What to do: Give back every line of the material exactly. Skip the pictures.
____ Information supplied
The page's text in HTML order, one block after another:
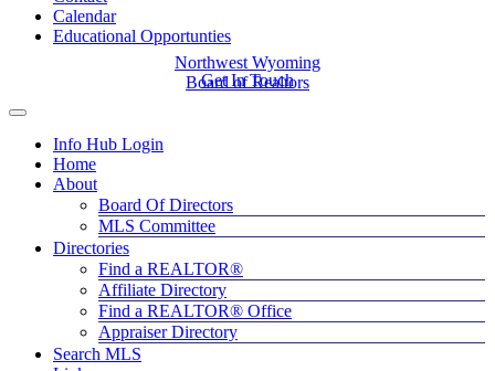
Calendar
Educational Opportunties
Northwest Wyoming
Board of Realtors
Get In Touch
Info Hub Login
Home
About
Board Of Directors
MLS Committee
Directories
Find a REALTOR®
Affiliate Directory
Find a REALTOR® Office
Appraiser Directory
Search MLS
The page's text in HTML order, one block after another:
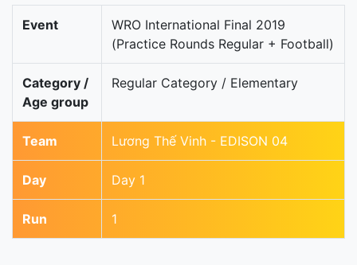
Event
WRO International Final 2019
(Practice Rounds Regular + Football)
Category /
Age group
Regular Category / Elementary
Team Lương Thế Vinh - EDISON 04
Day Day 1
Run 1
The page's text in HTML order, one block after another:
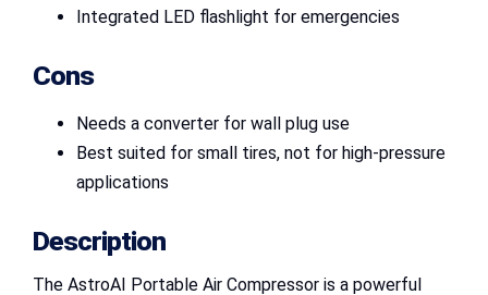
Integrated LED flashlight for emergencies
Cons
Needs a converter for wall plug use
Best suited for small tires, not for high-pressure
applications
Description
The AstroAI Portable Air Compressor is a powerful
________
Exercise solution:
The page's text in HTML order, one block after another:
Calendar
Educational Opportunties
Northwest Wyoming
Board of Realtors
Get In Touch
Info Hub Login
Home
About
Board Of Directors
MLS Committee
Directories
Find a REALTOR®
Affiliate Directory
Find a REALTOR® Office
Appraiser Directory
Search MLS
The page's text in HTML order, one block after another:
Event
WRO International Final 2019
(Practice Rounds Regular + Football)
Category /
Age group
Regular Category / Elementary
Team Lương Thế Vinh - EDISON 04
Day Day 1
Run 1
The page's text in HTML order, one block after another:
Integrated LED flashlight for emergencies
Cons
Needs a converter for wall plug use
Best suited for small tires, not for high-pressure
applications
Description
The AstroAI Portable Air Compressor is a powerful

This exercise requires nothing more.